Cement grout is a fundamental material used in diverse engineering applications, such as mining, civil engineering, geothermal energy, and oil and gas industries, due to its role in stabilizing rock masses and sealing wellbores. Despite its widespread usage, grout's susceptibility to cracking, particularly under tensile stress, remains a major concern, compromising structural integrity and long-term performance. This study investigates the micro-cracking behavior of cement grout under tensile loading to gain a deeper understanding of the mechanisms governing fracture initiation and propagation.
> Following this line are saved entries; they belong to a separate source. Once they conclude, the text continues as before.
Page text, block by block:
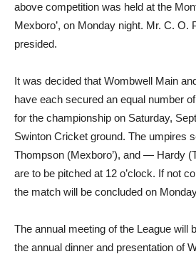
above competition was held at the
Mexboro’, on Monday night. Mr. C. O.
presided.
It was decided that Wombwell Main
have each secured an equal number
for the championship on Saturday,
Swinton Cricket ground. The umpires
Thompson (Mexboro’), and — Hardy
are to be pitched at 12 o’clock. If not
the match will be concluded on
The annual meeting of the League will
the annual dinner and presentation of
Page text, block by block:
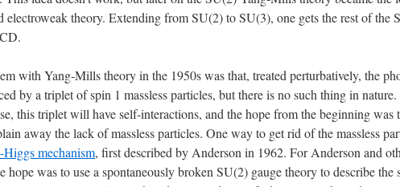
electroweak theory. Extending from SU(2) to SU(3), one gets the rest of the
with Yang-Mills theory in the 1950s was that, treated perturbatively, the
by a triplet of spin 1 massless particles, but there is no such thing in
this triplet will have self-interactions, and the hope from the beginning was
away the lack of massless particles. One way to get rid of the massless
mechanism, first described by Anderson in 1962. For Anderson and
hope was to use a spontaneously broken SU(2) gauge theory to describe the
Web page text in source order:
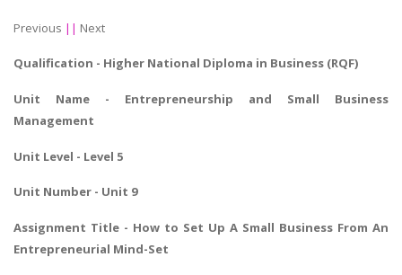
Previous || Next
Qualification - Higher National Diploma in Business (RQF)
Unit Name - Entrepreneurship and Small Business
Management
Unit Level - Level 5
Unit Number - Unit 9
Assignment Title - How to Set Up A Small Business From An
Entrepreneurial Mind-Set
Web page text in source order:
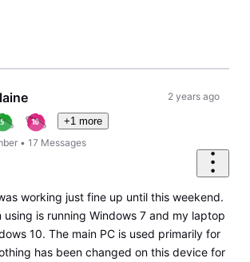
+1 more
•17 Messages
2 years ago
working just fine up until this weekend.
using is running Windows 7 and my laptop
10. The main PC is used primarily for
has been changed on this device for
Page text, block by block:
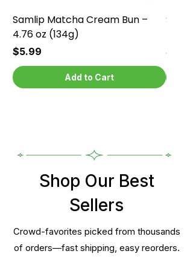
Samlip Matcha Cream Bun –
4.76 oz (134g)
Price
$5.99
Add to Cart
Price
$5.99
Shop Our Best
Sellers
Crowd-favorites picked from thousands
of orders—fast shipping, easy reorders.
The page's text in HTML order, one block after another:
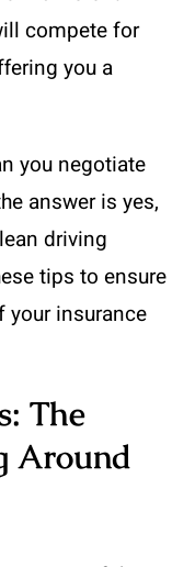
compete for
you a
you negotiate
answer is yes,
driving
tips to ensure
your insurance
The
Around
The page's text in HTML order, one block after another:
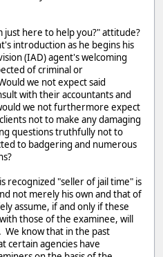
just here to help you?" attitude?
introduction as he begins his
(IAD) agent's welcoming
of criminal or
we not expect said
with their accountants and
we not furthermore expect
not to make any damaging
questions truthfully not to
to badgering and numerous
recognized "seller of jail time" is
not merely his own and that of
assume, if and only if these
those of the examinee, will
know that in the past
certain agencies have
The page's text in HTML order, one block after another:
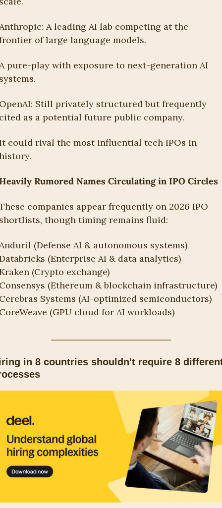
A leading AI lab competing at the
of large language models.
pure-play with exposure to next-generation AI
Still privately structured but frequently
as a potential future public company.
could rival the most influential tech IPOs in
Rumored Names Circulating in IPO Circles
companies appear frequently on 2026 IPO
though timing remains fluid:
(Defense AI & autonomous systems)
(Enterprise AI & data analytics)
(Crypto exchange)
(Ethereum & blockchain infrastructure)
Systems (AI-optimized semiconductors)
(GPU cloud for AI workloads)
in 8 countries shouldn't require 8
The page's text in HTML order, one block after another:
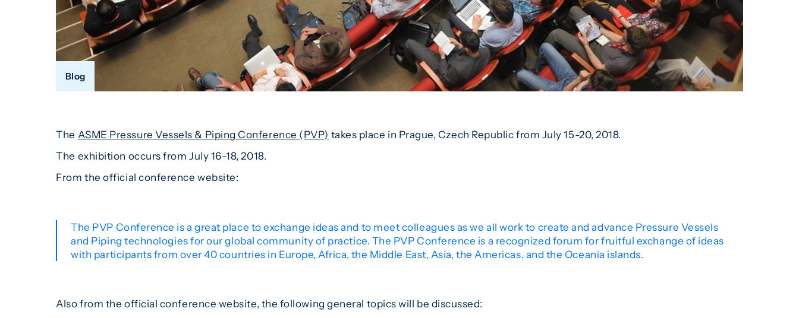
Blog
The ASME Pressure Vessels & Piping Conference (PVP) takes place in Prague, Czech Republic from July 15-20, 2018.
The exhibition occurs from July 16-18, 2018.
From the official conference website:
The PVP Conference is a great place to exchange ideas and to meet colleagues as we all work to create and advance Pressure Vessels
and Piping technologies for our global community of practice. The PVP Conference is a recognized forum for fruitful exchange of ideas
with participants from over 40 countries in Europe, Africa, the Middle East, Asia, the Americas, and the Oceania islands.
Also from the official conference website, the following general topics will be discussed:

By employing acoustic emission monitoring and analyzing fracture surface characteristics, this research reveals the complex interplay between microcracking mechanisms and macro-fracture morphology. The results reveal significant differences in fracture behavior between the two loading regimes. Brazilian tests exhibited higher tensile strength due to the dominance of non-tensile microcracking mechanisms, such as compaction and shear, which enhance strength and dissipate more energy. These specimens showed smoother, less tortuous fracture surfaces, corresponding to lower with tensile strengths. In contrast, direct tensile tests, governed by tensile microcracks, produced lower strength and rougher, more tortuous fractures, highlighting the distinct influence of microcracking mechanisms on fracture morphology. Correlation analyses indicated consistent roughness characteristics across different fracture orientations and underscored the link between smoother surfaces and non-tensile microcracks. This study offers new insights into the interplay between microcracking mechanisms, fracture surface roughness, and tensile strength, emphasizing the impact of loading conditions on the fracture behavior of grout. The findings provide a deeper understanding of grout fracture processes, contributing to enhanced design and performance of grout-based structures in engineering applications. Future research could further explore the role of material microstructure on fracture development, aiming to improve the durability and reliability of cement grout in critical infrastructure.